Report: Profit Grew in December for U.S. Hotels

NATIONAL REPORT—U.S. hotels continue to make money. Year-over-year GOPPAR growth of 1.5% in December contributed to a 3.4% annual increase in profit for hotels in the U.S., according to data from HotStats tracking full-service hotels. It was the third consecutive year of GOPPAR growth, following YOY increases of 3.7% in 2016 and 3.0% in 2017.

December GOPPAR of $71.41 was the lowest level for the year and 37.1% lower than 2018’s total of $97.87. Still, revenue centers were up across the board, including rooms (up 2.4%), food and beverage (up 3.3%) and conference/banqueting (up 5.1%), on a per-available-room basis.

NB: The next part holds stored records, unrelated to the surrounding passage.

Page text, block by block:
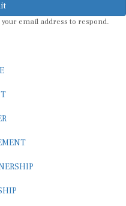
email address to respond.
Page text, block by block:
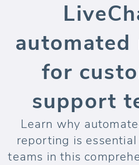
for
support
Learn why
reporting is
teams in this
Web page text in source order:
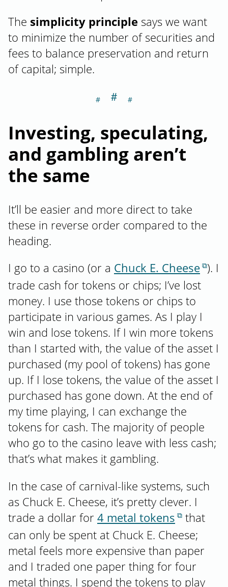
The simplicity principle says we want
to minimize the number of securities and
fees to balance preservation and return
of capital; simple.
Investing, speculating,
and gambling aren’t
the same
＃
It’ll be easier and more direct to take
these in reverse order compared to the
heading.
I go to a casino (or a Chuck E. Cheese ). I
trade cash for tokens or chips; I’ve lost
money. I use those tokens or chips to
participate in various games. As I play I
win and lose tokens. If I win more tokens
than I started with, the value of the asset I
purchased (my pool of tokens) has gone
up. If I lose tokens, the value of the asset I
purchased has gone down. At the end of
my time playing, I can exchange the
tokens for cash. The majority of people
who go to the casino leave with less cash;
that’s what makes it gambling.
In the case of carnival-like systems, such
as Chuck E. Cheese, it’s pretty clever. I
trade a dollar for 4 metal tokens
that
can only be spent at Chuck E. Cheese;
metal feels more expensive than paper
and I traded one paper thing for four
metal things. I spend the tokens to play
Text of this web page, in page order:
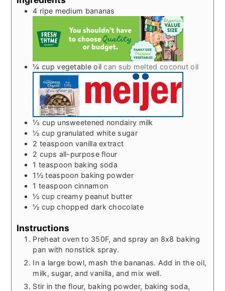
4 ripe medium bananas
¼ cup vegetable oil can sub melted coconut oil
⅓ cup unsweetened nondairy milk
½ cup granulated white sugar
2 teaspoon vanilla extract
2 cups all-purpose flour
1 teaspoon baking soda
1½ teaspoon baking powder
1 teaspoon cinnamon
½ cup creamy peanut butter
½ cup chopped dark chocolate
Instructions
Preheat oven to 350F, and spray an 8x8 baking
pan with nonstick spray.
In a large bowl, mash the bananas. Add in the oil,
milk, sugar, and vanilla, and mix well.
Stir in the flour, baking powder, baking soda,
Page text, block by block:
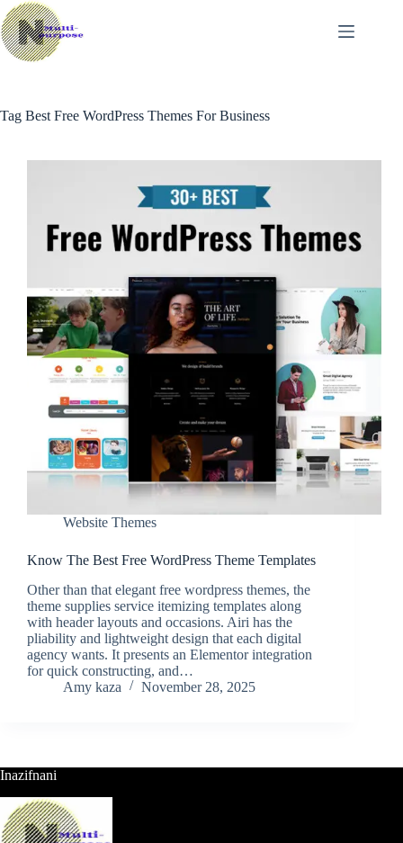
Skip
to
content
Tag Best Free WordPress Themes For Business
Website Themes
Know The Best Free WordPress Theme Templates
Other than that elegant free wordpress themes, the
theme supplies service itemizing templates along
with header layouts and occasions. Airi has the
pliability and lightweight design that each digital
agency wants. It presents an Elementor integration
for quick constructing, and…
Amy kaza
November 28, 2025
Inazifnani

As a result of the movement in revenues, TRevPAR growth for the month was recorded at 2.6% YOY at $225.56, which was approximately $33.50 below the full-year figure of $259.10, a 2.9% increase over the year prior.

Despite the increases, profit levels were impacted by rising costs, including a 1.1%-point increase in labor to 38.2%, as well as a 0.7%-point increase in overheads, which grew to 25.4% for the month.

The movement in revenue and costs meant profit conversion at hotels in the U.S. in December was recorded at 31.7% of total revenue, which is below the YTD figure of 37.8%.

Profit & Loss Key Performance Indicators—U.S. (in USD)

December 2018 v. December 2017

RevPAR: +2% to $132.26

TRevPAR: +2.6% to $225.56

Payroll: +1.1 pts. to 38.2%

GOPPAR: +1.5% to $71.41

Following the trend of 2018, room occupancy levels remained challenged in December and fell by 0.7% points YOY to 65.6%, which was the lowest volume level for the year.

However, a 2% increase in RevPAR was abetted by a 3% increase in achieved average room rate, which grew to $201.64 for the month and marked the 12th consecutive monthly increase in this measure.

“Through challenging economic conditions and political instability, the U.S. hotel industry has once again demonstrated its resilience,” said David Eisen, director of hotel intelligence & customer solutions at HotStats“Owners and operators hope the positive performance in 2018 will carry through 2019, despite macro concerns and worries over expenses.”

Hotels in San Diego were amongst the best performing in December, recording a 41.8% YOY increase in profit per room, which hit $86.44 for the month. The growth contributed to the 5.8% YOY increase for the year, which grew to $144.52.

The increase in profit at hotels in the city was driven by a 26.5% YOY increase in RevPAR to $137.02, as room occupancy increased by 5.7% points to 75.7%, coupled with a 16.9% increase in achieved average room rate to $180.95.

RevPAR growth was driven by the increase in demand for accommodation as the city hosted a number of major conferences, including events at the San Diego Convention Center—namely, the ASH Annual Meeting and Exposition on haematology, a four-day event attracting more than 27,000 delegates.

At the same time, labor expense declined 2.8% points to 33.6% of total revenue in December, helping contribute to YOY growth in GOPPAR to $144.52 in 2018 from $136.58 in 2017.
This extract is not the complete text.